A vontade de poder nietzscheana está ligada ainda à
subjetividade moderna, porque, apesar da extrapolação e
suprassunção da vontade, ela deve querer a si mesma; além disso,
ela é a condição de tudo o que pode ser. O sujeito, porém, está
deslocado: “todo sujeito é já resultado de um processo de síntese de
uma pluralidade de elementos que sempre interferem de alguma
maneira no modo de configuração do todo e que se encontram sob o
domínio de uma perspectiva determinada pelo poder de impor a sua
perspectiva aos outros elementos constitutivos de sua malha
complexa e de resistir ao poder desses outros elementos de impingir
a sua perspectiva” (p. 219).

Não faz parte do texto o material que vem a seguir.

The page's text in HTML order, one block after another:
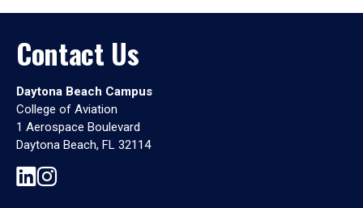
Contact Us
Daytona Beach Campus
College of Aviation
1 Aerospace Boulevard
Daytona Beach, FL 32114

E, assim, tudo se configura como vontade
de poder: a queda e o fulgor das coisas; os valores “vem-a-ser” o que
são, sob o mando da própria vontade de poder. O ser passa a estar
também sob o mando dessa vontade.
A subjetividade egoica é transformada na subjetividade
incondicionada – sua autorreflexão, i.e., vontade de vontade ou o
querer a si mesma – o que autonomiza as próprias configurações de
construções ônticas – e sua repetição.
Com a repetição automática da vontade de poder e o seu
fundamento para o exterior, a vontade perde o contato com o
consequente de sua produção e, então, torna-se VONTADE DE
VONTADE. Daí parte Heidegger para a maquinação, a funcionalidade
e a composição.
Ποίησις: Pro-dução. Fazer. Trazer algo do não-ser ao ser.
Τέχνη: Saber fazer que acompanha o fazer (poíesis).
PRODUÇÃO TÉCNICA
• Produção consistente do ente, em que, no fim, ele aparece
como é.
• O ente precisa ser interpretado para poder ser produzido.
• A interpretação do ente cria a base necessária para o
comportamento produtivo do homem.
• A interpretação interpela o início da filosofia dos gregos,
porque é aí que se funda a metafísica da presença: “ser do
ente como presentidade do que se presenta” (Heidegger apud
p. 223).
• O comportamento técnico-produtivo, como um projeto de
mundo, torna-se, a partir de Platão, normativo no cerne da
história da metafísica.
• O ente em sua totalidade a partir da compreensão técnica
desdobra-se na dinâmica da produção.